Since then, Angelique Kidjo’s career and art have followed a thousand paths. The Beninese artist has become a citizen of the world. Collaboration with stars of jazz, pop, rock, and African music have popped up, compiling a very long list of artists who have sought her out and loved her and wanted to play and sing with her, including Manu Dibango, Carlos Santana, Buddy Guy, Alicia Keys, Peter Gabriel, Branford Marsalis, Tony Allen, Youssou N’Dour and Italy’s Carmen Consoli, with whom she recorded the beautiful Mother Earth. She has received awards, accolades, triumphs, won four Grammys and played on all five continents, finding success everywhere. But above all, she has become one of the most original artists of our time, able to move with incredible confidence and creativity between rock, jazz, electronica, pop, polyrhythm, funk, dance, while always remaining deeply African. She can fill the music of the Kronos Quartet as well as she does the Talking Heads, Celia Cruz or Philip Glass, and stands by the side of artists as they make music history, like Dr.

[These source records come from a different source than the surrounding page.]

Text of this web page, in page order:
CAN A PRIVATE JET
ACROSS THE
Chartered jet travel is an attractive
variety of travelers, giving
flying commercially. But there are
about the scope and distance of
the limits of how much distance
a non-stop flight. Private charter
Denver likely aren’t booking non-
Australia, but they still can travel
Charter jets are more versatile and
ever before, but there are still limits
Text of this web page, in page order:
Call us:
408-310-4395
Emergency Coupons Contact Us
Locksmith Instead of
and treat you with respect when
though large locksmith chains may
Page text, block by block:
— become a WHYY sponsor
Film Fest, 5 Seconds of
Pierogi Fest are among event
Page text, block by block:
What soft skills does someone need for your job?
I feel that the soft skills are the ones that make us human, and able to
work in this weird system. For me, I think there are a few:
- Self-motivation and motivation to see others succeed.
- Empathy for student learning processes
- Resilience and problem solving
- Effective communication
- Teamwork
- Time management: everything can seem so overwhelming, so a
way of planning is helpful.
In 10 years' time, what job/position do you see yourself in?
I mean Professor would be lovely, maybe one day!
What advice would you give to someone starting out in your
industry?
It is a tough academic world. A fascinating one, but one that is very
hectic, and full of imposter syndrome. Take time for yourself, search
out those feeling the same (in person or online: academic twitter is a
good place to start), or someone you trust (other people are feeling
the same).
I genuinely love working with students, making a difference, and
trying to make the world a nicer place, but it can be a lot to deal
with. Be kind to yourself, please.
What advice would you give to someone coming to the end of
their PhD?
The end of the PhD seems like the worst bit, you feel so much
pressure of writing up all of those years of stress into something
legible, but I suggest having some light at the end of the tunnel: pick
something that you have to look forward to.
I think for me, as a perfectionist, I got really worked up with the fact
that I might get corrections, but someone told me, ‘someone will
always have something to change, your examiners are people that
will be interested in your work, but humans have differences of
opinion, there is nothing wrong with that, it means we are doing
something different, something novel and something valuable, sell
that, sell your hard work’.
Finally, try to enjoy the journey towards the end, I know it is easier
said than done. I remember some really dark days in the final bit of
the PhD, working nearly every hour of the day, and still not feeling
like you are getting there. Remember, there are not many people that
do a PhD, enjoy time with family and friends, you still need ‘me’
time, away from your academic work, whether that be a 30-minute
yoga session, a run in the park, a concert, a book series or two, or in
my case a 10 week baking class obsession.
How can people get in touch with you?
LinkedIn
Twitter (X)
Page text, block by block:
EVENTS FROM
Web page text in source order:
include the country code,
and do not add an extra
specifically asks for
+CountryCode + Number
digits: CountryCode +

John and John Mayer.

And that’s not all: Angelique Kidjo is one of the most committed artists socially. It is not just a matter of words or attitudes. She doesn’t separate the artist from the woman. She fights daily for peace and in defence of the environment, minorities, and women, with an inclusive and unified message that is closely connected to her music. She is a UNICEF ambassador, an animator of Batonga, her association works to provide primary and secondary schooling of Africans girls and has been a lifelong proponent of environmental protection. Angelique Kidjo speaks mostly about women in Africa, as she did beautifully in her autobiography, ‘Spirit Rising,’ which was dedicated to the younger generation, to those who will not only inherit the world but who, as she claims, will change Africa: “I hope this story can inspire many girls in Africa to insist on truly dreaming. Their dreams and strength are what will change the continent, my heart tells me so.” Angelique dreams, but she knows well that there are huge difficulties, that poverty is the first problem to be addressed, “because it conditions everything,” she recalls, “first of all, health, both mental and physical, particularly of young people. And then it prevents access to education, a key element in the development of the whole continent, because those who have access to culture also have access to politics, and of course to democracy, which is an extraordinary instrument of freedom. I dream that it can finally change the narrative of Africa, which continues to be one of poverty and endless wars, which everyone accepts as the only face of the whole continent. On the contrary, Africa is full of different cultures, diversity, beauty, and wonders, which we Africans ourselves often don’t know about, and in many ways, no one wants that to happen because if we knew how to tell our story and our reality well, with our own means, our own ways and our own content, things could really change. But cultural colonialism there has never ended. So many, too many countries are not really independent.”

It is no coincidence that Time, a few months ago, named her one of the 100 most influential personalities of 2021, or that the BBC did the year before. To celebrate the anniversary of Benin’s independence, the New York Times put her on the front page. Amnesty International honoured her as one of the most influential activists in defence of personal freedoms. Angelique Kidjo proves, with her life and her commitment, that music and art can be a beautiful tool for peace, for including life, for personal and collective human growth. Passion and nature, politics and life, freedom and art meet in Angelique Kidjo’s music, which is made of flesh and blood, of heart and poetry, of rhythm and warmth. It is rooted in an ancient Africa, but also has the strength of one who knows how to live today and imagine the future. It is music for the body and mind, which finds its manifestation in the expressive power of her singing, in her stage presence, in the power of her dance, which over the years have captured the attention of millions of spectators at her shows, who have experienced how powerfully alive her art is, fully charged with beauty and feeling, an unstoppable flow of emotions and thoughts, experimentation and fun, anger and visions. It is the highly original and personal music of one of the greatest artists of our time.